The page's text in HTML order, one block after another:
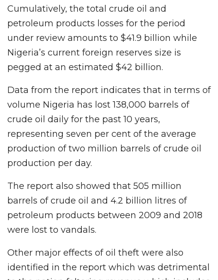
Cumulatively, the total crude oil and
petroleum products losses for the period
under review amounts to $41.9 billion while
Nigeria’s current foreign reserves size is
pegged at an estimated $42 billion.
Data from the report indicates that in terms of
volume Nigeria has lost 138,000 barrels of
crude oil daily for the past 10 years,
representing seven per cent of the average
production of two million barrels of crude oil
production per day.
The report also showed that 505 million
barrels of crude oil and 4.2 billion litres of
petroleum products between 2009 and 2018
were lost to vandals.
Other major effects of oil theft were also
identified in the report which was detrimental
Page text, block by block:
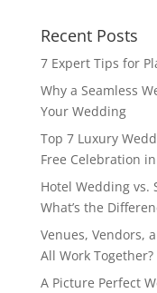
Recent Posts
7 Expert Tips for
Why a Seamless
Your Wedding
Top 7 Luxury
Free Celebration
Hotel Wedding
What’s the
Venues, Vendors,
All Work Together?
A Picture Perfect
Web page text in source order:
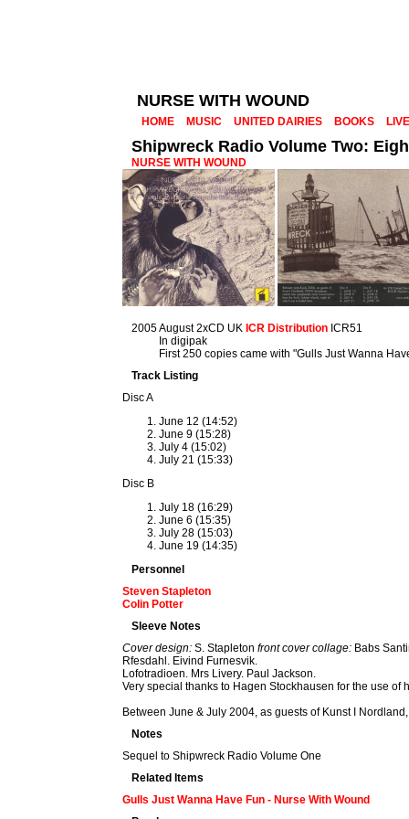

☆ ☆ ☆ ☆

• [Requirement]:
One exact copy of the data, no pictures: write it out line for line.

• [Answer section]:
The page's text in HTML order, one block after another:
Cumulatively, the total crude oil and
petroleum products losses for the period
under review amounts to $41.9 billion while
Nigeria’s current foreign reserves size is
pegged at an estimated $42 billion.
Data from the report indicates that in terms of
volume Nigeria has lost 138,000 barrels of
crude oil daily for the past 10 years,
representing seven per cent of the average
production of two million barrels of crude oil
production per day.
The report also showed that 505 million
barrels of crude oil and 4.2 billion litres of
petroleum products between 2009 and 2018
were lost to vandals.
Other major effects of oil theft were also
identified in the report which was detrimental
Page text, block by block:
Recent Posts
7 Expert Tips for
Why a Seamless
Your Wedding
Top 7 Luxury
Free Celebration
Hotel Wedding
What’s the
Venues, Vendors,
All Work Together?
A Picture Perfect
Web page text in source order:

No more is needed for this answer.